#### [Activity]
Output each record exactly as given. Leave out every picture.

#### [Record extracts]
....
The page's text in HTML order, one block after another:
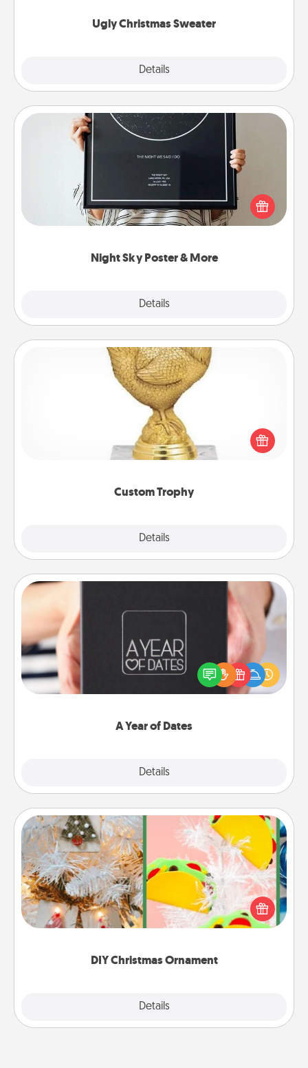
Ugly Christmas Sweater
Details
Night Sky Poster & More
Details
Night Sky Poster & More
Honor a special memory by ordering a framed
poster of the night sky from wherever you were on
that very date! It’s a beautiful and romantic way to
remind your loved one how much they mean to
Custom Trophy
Details
Custom Trophy
Find a local or online trophy shop and create a
customized trophy for a friend or relative. Be
creative and fun, but most of all, make it personal!
A Year of Dates
Details
A box of dates is the perfect romantic Christmas
gift, wedding anniversary present, or just because
you want to show them how much you want to
DIY Christmas Ornament
Details
DIY Christmas Ornament
For the Christmas lovers in your life, receiving a
homemade tree ornament could mean the world.
Here's a list of 75 DIY Christmas ornaments to get
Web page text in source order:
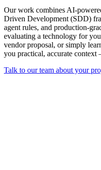
Our work combines AI-
Driven Development (SDD)
agent rules, and production-
evaluating a technology for
vendor proposal, or simply
you practical, accurate
Talk to our team about your
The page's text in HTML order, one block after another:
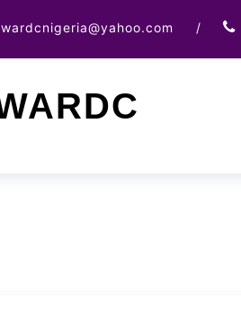
wardcnigeria@yahoo.com /
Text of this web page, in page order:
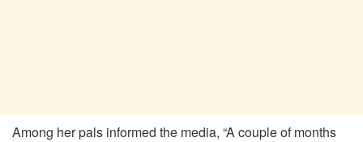
Among her pals informed the media, “A couple of months
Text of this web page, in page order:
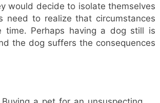
decide to isolate themselves
need to realize that circumstances
time. Perhaps having a dog still is
the dog suffers the consequences
....
#### [Exercise answer]
The page's text in HTML order, one block after another:
Ugly Christmas Sweater
Details
Night Sky Poster & More
Details
Night Sky Poster & More
Honor a special memory by ordering a framed
poster of the night sky from wherever you were on
that very date! It’s a beautiful and romantic way to
remind your loved one how much they mean to
Custom Trophy
Details
Custom Trophy
Find a local or online trophy shop and create a
customized trophy for a friend or relative. Be
creative and fun, but most of all, make it personal!
A Year of Dates
Details
A box of dates is the perfect romantic Christmas
gift, wedding anniversary present, or just because
you want to show them how much you want to
DIY Christmas Ornament
Details
DIY Christmas Ornament
For the Christmas lovers in your life, receiving a
homemade tree ornament could mean the world.
Here's a list of 75 DIY Christmas ornaments to get
Web page text in source order:
Our work combines AI-
Driven Development (SDD)
agent rules, and production-
evaluating a technology for
vendor proposal, or simply
you practical, accurate
Talk to our team about your
The page's text in HTML order, one block after another:
wardcnigeria@yahoo.com /
Text of this web page, in page order:
Among her pals informed the media, “A couple of months
Text of this web page, in page order:
decide to isolate themselves
need to realize that circumstances
time. Perhaps having a dog still is
the dog suffers the consequences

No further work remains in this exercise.